We are just shy of nine months to the general election, and many in the media, in their excitement over Barack Obama, are ready to declare him the Democratic Party nominee, and a likely general election winner over the all but certain Republican standard-bearer, John McCain.
To say this conclusion is premature would be like arguing that Senator Obama is a first term Senator, inexperienced in matters of war and national security, a huge tax-and-spend liberal, and the holder of the most left wing voting record of all 100 US Senators. All of the preceding statements about Senator Obama are true. So the question becomes: will voters in the next nine months learn this information about Obama and ratify that vision for the presidency, or just continue to be carried away with his fluffy high minded rhetoric about change, and unity, and hope? It is impossible to deny that Senator Obama has a lot of momentum at the moment. On February 10th, he was 8 points behind Hillary Clinton in the daily national tracking poll by Scott Rasmussen. Today he is 12 points ahead of her. That is an enormous swing in 4 days: 20 points. For the first time he has pulled ahead of her in the Real Clear Politics average of head to head polls: .

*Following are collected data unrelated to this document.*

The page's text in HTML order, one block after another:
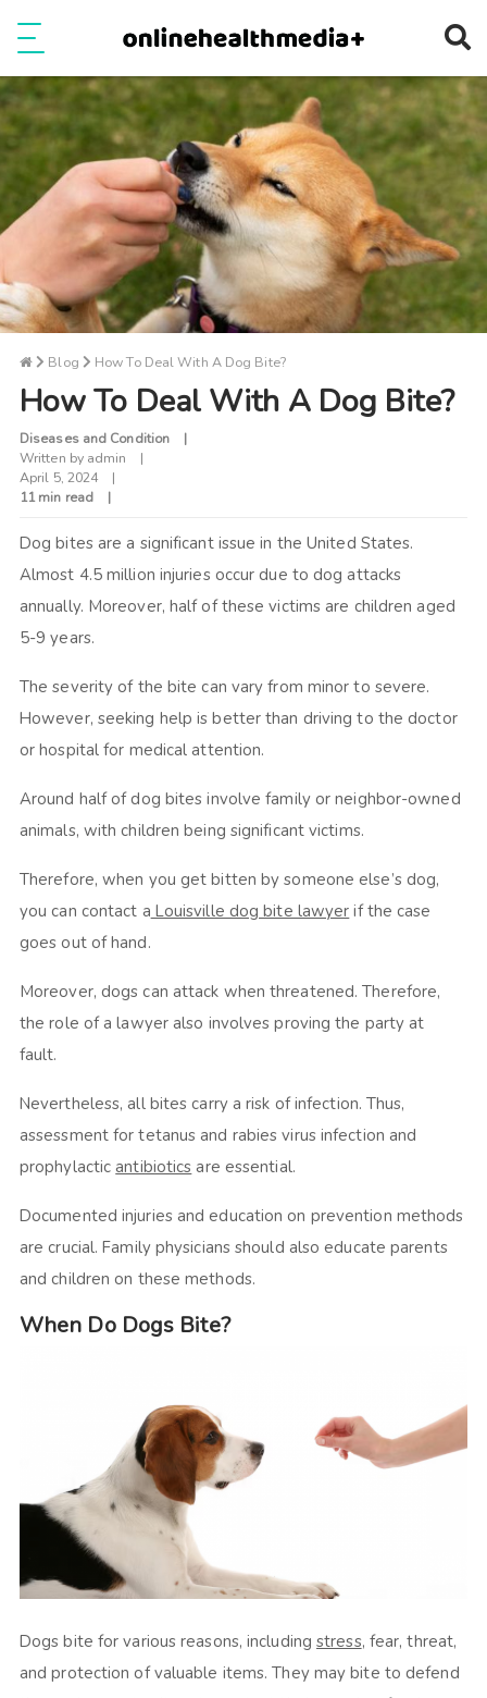
Blog How To Deal With A Dog Bite?
How To Deal With A Dog Bite?
Diseases and Condition
Written by admin
April 5, 2024
11 min read
Dog bites are a significant issue in the United States.
Almost 4.5 million injuries occur due to dog attacks
annually. Moreover, half of these victims are children aged
5-9 years.
The severity of the bite can vary from minor to severe.
However, seeking help is better than driving to the doctor
or hospital for medical attention.
Around half of dog bites involve family or neighbor-owned
animals, with children being significant victims.
Therefore, when you get bitten by someone else’s dog,
you can contact a Louisville dog bite lawyer if the case
goes out of hand.
Moreover, dogs can attack when threatened. Therefore,
the role of a lawyer also involves proving the party at
fault.
Nevertheless, all bites carry a risk of infection. Thus,
assessment for tetanus and rabies virus infection and
prophylacticantibiotics are essential.
Documented injuries and education on prevention methods
are crucial. Family physicians should also educate parents
and children on these methods.
When Do Dogs Bite?
Dogs bite for various reasons, includingstress, fear, threat,
and protection of valuable items. They may bite to defend

Obama has beaten Clinton in 6 consecutive state contests: Nebraska, Washington, Louisiana, Maine, Virginia, Maryland and the District of Columbia, not to mention the Virgin Islands. Every one of these wins was decisive. To say that the Clinton campaign is reeling is an understatement.
The campaign staff has been shaken up. The candidate has had to loan $5 million to her campaign, which is spending money faster, and raising less than the Obama campaign . Obama seems to be able to raise money effortlessly ($32 million in January alone, and at a similar pace of a million a day in February).

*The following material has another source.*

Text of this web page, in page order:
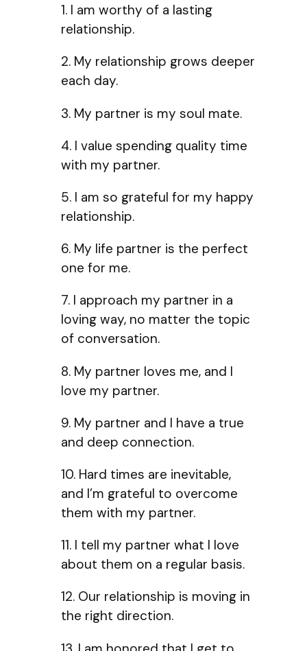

But the race is not over. Obama has a delegate lead of 25-75 depending on the counting party (52, according to Real Clear Politics). That is not much with over 2500 delegates already distributed from primaries, caucuses, and super delegate selections to date. Of course, super delegates, who have broken approximately 3 to 2 for Clinton so far among the half who have committed, can change their minds. If Obama appears to be a winner, why waste a vote for Hillary?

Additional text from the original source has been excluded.